Gambaran polusi udara di Jakarta. (Sumber gambar : JIBI/Hypeabis/Fanny Kusumawardhani)

Warga Jabodetabek Berisiko Kena Masalah Mental Akibat Polusi Udara

01 July 2024   |   14:01 WIB
Image
Desyinta Nuraini Jurnalis Hypeabis.id

Jakarta tidak bisa lepas dari polusi udara dalam beberapa waktu terakhir. Pagi ini, sekitar pukul 08.00 WIB, IQAir mencatat udara di Kota Jakarta masuk ke dalam peringkat empat kota paling berpolusi di dunia dengan konsentrasi PM2.5 sebesar 82 μg/m3 (kategori tidak sehat). Warga bisa melihat langsung betapa langit terlihat kelabu tertutup polusi. 

Hingga siang pukul 12.30, status udara di Jakarta masih merah alias tidak sehat. Konsentrasi PM2.5 turun sedikit, yakni sebesar 74,4 μg/m3 atau 14,9 kali lipat dari nilai panduan kualitas udara tahunan WHO.  

Baca juga: Polusi Udara Bisa Picu Kasus Pubertas Dini pada Anak, Bagaimana Kaitannya?

Kualitas udara yang buruk tentu bisa berdampak pada kesehatan fisik, terutama terkait dengan pernapasan. Studi gabungan antara Nafas bersama Halodoc mengungkapkan terdapat risiko peningkatan kasus penyakit pernapasan sebesar 34 persen ketika terjadi kenaikan polusi PM2.5 sebesar 10 μg/m3. 

Kendati demikian, dampak polusi udara ternyata tidak hanya mempengaruhi kesehatan fisik, namun juga mental. Merujuk pada studi yang terbit pada PubMed Central, polusi udara berdampak pada berkurangnya tingkat kebahagiaan seseorang dan juga meningkatkan tingkat gejala depresi. 

Lebih lanjut, studi yang terbit pada jurnal Environmental Pollution juga mengungkapkan bahwa terdapat relevansi antara peningkatan risiko depresi dengan paparan jangka panjang terhadap PM2.5. Adapun PM 2.5 merupakan partikel polusi udara terkecil yang berbahaya bagi manusia karena partikel tersebut tidak dapat disaring oleh tubuh. 

Psikolog Patricia Elfira Vinny, mitra psikolog Halodoc menjelaskan, selain dapat menyebabkan dampak terhadap kesehatan fisik, paparan polutan udara secara jangka panjang dapat menyebabkan gangguan kesehatan mental seperti depresi, kecemasan, psikosis, dan bahkan demensia.

“Selain itu, terdapat juga indikasi bahwa anak-anak dan remaja yang terpapar polusi udara secara terus menerus pada tahap kritis perkembangan mental mereka, akan lebih berisiko mendapat masalah kesehatan mental di masa depan,” tutur Elfira dalam keterangannya, Senin (1/7/2024).

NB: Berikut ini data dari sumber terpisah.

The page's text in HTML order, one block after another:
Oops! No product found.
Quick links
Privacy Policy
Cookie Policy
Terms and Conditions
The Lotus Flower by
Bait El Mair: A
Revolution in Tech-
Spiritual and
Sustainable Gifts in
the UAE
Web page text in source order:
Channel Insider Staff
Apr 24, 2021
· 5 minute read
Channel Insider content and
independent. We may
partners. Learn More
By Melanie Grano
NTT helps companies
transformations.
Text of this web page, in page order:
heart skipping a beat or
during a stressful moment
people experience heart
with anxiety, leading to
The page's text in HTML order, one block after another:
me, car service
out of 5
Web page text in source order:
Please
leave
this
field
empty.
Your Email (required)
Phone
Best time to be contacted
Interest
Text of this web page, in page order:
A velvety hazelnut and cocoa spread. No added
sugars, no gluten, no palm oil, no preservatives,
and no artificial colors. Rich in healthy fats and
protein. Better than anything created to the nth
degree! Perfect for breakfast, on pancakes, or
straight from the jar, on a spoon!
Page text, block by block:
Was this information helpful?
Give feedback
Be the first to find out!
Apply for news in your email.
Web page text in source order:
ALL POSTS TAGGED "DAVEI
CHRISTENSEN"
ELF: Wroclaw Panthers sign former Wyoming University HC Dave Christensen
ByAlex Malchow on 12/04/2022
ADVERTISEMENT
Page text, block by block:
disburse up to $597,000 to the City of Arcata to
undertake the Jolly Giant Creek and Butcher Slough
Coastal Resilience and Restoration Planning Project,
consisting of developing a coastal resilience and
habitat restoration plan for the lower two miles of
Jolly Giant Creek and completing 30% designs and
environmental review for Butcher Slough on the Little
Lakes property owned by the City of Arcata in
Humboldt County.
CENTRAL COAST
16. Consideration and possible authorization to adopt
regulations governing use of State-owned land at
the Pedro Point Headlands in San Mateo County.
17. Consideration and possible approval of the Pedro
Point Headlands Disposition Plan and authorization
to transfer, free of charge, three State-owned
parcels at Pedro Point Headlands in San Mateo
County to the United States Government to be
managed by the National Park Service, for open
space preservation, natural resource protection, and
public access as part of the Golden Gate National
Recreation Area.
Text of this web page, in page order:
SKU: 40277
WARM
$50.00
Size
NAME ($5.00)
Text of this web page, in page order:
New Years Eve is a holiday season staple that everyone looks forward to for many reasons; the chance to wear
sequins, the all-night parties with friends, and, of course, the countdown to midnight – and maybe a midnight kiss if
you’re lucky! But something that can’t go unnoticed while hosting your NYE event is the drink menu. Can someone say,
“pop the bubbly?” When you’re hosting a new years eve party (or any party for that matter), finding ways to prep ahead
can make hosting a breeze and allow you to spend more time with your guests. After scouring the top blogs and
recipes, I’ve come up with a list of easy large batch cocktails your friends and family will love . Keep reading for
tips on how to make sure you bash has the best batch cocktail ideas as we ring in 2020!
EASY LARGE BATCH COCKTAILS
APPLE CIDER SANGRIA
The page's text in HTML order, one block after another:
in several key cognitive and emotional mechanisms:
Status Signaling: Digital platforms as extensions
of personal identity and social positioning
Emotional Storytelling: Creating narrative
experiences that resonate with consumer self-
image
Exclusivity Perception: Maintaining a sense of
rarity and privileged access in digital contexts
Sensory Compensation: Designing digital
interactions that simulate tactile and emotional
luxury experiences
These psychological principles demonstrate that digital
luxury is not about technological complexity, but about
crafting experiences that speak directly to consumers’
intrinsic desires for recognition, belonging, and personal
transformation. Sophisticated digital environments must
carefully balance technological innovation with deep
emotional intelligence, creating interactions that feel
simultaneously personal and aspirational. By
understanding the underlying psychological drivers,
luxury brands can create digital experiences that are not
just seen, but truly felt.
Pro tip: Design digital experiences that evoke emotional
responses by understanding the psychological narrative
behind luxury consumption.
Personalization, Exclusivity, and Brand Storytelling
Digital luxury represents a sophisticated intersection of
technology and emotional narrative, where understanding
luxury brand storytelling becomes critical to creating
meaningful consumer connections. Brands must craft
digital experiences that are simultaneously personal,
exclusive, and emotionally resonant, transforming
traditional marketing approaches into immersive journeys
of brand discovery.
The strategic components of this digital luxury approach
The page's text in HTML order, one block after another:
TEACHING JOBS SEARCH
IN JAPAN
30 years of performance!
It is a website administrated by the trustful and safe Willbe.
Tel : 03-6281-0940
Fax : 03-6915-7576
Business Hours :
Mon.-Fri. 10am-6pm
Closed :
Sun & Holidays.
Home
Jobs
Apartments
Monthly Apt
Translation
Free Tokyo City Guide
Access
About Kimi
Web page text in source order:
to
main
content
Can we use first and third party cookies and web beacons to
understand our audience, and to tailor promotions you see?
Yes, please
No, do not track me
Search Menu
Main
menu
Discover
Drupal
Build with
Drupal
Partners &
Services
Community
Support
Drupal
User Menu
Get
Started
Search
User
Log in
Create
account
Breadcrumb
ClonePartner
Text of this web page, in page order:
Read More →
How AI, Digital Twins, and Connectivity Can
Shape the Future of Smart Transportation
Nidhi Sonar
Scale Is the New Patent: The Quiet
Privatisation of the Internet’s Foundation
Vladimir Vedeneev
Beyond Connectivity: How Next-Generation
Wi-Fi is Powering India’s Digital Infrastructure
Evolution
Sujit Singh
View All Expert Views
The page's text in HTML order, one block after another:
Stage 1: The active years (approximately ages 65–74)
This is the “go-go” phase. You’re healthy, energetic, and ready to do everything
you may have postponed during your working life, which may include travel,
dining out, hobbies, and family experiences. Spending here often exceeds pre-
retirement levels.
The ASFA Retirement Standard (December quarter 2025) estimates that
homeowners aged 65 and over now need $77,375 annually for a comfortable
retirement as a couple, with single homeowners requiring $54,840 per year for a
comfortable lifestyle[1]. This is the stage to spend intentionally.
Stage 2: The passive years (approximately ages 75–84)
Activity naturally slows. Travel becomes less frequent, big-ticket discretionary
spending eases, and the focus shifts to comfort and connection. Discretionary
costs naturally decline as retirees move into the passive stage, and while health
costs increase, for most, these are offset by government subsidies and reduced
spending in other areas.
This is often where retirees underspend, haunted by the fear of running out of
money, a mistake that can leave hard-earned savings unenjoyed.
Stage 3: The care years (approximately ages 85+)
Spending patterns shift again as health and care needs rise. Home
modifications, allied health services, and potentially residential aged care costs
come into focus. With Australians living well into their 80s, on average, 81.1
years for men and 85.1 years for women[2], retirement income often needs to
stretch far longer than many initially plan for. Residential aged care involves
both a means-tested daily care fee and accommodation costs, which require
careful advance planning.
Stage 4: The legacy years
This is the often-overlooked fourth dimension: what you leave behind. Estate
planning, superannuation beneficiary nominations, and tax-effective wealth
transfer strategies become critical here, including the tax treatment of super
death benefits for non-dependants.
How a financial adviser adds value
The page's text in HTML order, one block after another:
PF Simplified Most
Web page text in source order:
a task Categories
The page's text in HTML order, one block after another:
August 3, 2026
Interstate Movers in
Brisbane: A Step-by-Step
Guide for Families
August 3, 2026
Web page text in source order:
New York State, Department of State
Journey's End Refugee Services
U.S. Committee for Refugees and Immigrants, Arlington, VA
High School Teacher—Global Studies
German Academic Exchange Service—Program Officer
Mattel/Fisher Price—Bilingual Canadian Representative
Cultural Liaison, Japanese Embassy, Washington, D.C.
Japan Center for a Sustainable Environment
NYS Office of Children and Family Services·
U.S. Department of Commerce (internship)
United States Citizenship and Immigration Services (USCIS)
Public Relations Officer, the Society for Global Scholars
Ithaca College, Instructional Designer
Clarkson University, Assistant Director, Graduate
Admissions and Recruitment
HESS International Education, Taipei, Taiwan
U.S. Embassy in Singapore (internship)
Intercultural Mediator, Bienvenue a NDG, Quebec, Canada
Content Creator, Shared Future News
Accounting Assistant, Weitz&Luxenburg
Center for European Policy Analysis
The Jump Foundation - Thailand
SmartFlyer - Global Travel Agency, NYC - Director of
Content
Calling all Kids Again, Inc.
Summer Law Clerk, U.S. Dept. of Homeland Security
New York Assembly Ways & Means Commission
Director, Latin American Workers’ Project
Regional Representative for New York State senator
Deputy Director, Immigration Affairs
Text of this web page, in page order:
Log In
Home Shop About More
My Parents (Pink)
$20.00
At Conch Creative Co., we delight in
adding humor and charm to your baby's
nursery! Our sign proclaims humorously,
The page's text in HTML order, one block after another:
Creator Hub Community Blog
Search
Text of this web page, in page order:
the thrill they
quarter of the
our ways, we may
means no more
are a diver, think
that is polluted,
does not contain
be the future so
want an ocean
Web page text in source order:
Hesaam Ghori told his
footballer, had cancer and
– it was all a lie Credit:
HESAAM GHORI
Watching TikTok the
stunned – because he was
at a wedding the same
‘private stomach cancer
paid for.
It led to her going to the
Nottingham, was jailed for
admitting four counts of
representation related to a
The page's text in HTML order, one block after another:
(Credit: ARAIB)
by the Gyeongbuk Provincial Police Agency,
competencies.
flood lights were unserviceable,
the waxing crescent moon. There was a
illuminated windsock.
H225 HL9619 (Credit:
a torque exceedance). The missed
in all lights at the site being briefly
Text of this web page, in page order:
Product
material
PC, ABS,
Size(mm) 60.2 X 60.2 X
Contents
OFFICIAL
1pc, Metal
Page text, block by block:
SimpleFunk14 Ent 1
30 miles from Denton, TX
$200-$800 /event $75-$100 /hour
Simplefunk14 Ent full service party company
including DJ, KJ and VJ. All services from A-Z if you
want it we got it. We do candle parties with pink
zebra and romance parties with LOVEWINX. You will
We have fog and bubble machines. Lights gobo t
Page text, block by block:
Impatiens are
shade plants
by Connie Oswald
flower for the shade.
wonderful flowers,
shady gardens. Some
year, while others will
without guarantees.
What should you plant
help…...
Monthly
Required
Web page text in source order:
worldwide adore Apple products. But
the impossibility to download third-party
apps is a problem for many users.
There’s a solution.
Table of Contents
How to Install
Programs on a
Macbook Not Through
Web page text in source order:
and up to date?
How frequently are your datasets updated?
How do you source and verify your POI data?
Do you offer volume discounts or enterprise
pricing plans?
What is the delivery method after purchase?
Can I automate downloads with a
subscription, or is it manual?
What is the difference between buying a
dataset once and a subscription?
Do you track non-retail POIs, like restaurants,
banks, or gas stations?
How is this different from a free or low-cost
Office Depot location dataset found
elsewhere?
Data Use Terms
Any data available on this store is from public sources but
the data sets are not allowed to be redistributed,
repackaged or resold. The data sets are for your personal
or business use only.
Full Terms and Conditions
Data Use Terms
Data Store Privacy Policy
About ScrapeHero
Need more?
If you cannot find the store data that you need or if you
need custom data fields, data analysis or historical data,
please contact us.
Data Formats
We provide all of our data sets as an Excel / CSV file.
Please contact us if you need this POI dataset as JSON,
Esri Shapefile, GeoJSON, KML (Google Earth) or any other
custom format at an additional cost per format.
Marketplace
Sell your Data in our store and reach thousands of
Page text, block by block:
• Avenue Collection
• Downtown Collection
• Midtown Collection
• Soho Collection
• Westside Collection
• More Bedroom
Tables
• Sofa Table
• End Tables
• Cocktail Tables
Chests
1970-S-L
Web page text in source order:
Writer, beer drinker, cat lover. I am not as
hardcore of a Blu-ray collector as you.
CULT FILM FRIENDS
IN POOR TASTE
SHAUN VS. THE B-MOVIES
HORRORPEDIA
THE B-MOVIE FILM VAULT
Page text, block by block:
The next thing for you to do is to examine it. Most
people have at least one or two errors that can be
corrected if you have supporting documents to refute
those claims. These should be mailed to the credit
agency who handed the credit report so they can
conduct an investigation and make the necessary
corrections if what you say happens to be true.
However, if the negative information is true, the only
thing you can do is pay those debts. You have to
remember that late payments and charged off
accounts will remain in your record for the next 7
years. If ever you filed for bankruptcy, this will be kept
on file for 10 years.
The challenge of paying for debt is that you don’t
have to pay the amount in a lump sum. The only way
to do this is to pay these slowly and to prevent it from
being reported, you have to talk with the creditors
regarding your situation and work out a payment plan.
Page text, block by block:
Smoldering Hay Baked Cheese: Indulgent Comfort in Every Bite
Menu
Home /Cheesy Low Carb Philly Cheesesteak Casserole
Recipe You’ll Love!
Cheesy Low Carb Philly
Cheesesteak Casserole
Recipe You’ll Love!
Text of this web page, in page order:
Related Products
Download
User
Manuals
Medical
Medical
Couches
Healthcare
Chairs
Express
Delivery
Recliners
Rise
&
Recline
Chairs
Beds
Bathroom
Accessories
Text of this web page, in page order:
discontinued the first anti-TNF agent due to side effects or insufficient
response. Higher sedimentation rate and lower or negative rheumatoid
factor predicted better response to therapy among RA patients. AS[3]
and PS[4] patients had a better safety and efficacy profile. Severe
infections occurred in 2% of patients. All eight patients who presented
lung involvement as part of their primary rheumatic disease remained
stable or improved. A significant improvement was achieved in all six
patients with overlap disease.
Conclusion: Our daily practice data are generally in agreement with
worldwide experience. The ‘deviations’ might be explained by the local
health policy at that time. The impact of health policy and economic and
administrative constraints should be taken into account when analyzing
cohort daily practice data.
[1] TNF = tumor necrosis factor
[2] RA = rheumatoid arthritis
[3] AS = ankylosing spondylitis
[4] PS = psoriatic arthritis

Risiko ini katanya akan jauh lebih mungkin dialami oleh masyarakat yang tinggal di kawasan metropolitan seperti Jabodetabek. Hal ini karena penduduk di kota metropolitan cenderung memiliki kondisi psikososial yang lebih kompleks. 

Sebut saja kemacetan yang dialami setiap hari di tengah kualitas udara yang buruk, hingga masalah finansial dan tekanan pekerjaan. “Ini menjadi faktor pendukung yang membuat masyarakat di wilayah metropolitan yang berpolusi udara tinggi lebih rentan terkena gangguan kesehatan mental,” imbuhnya.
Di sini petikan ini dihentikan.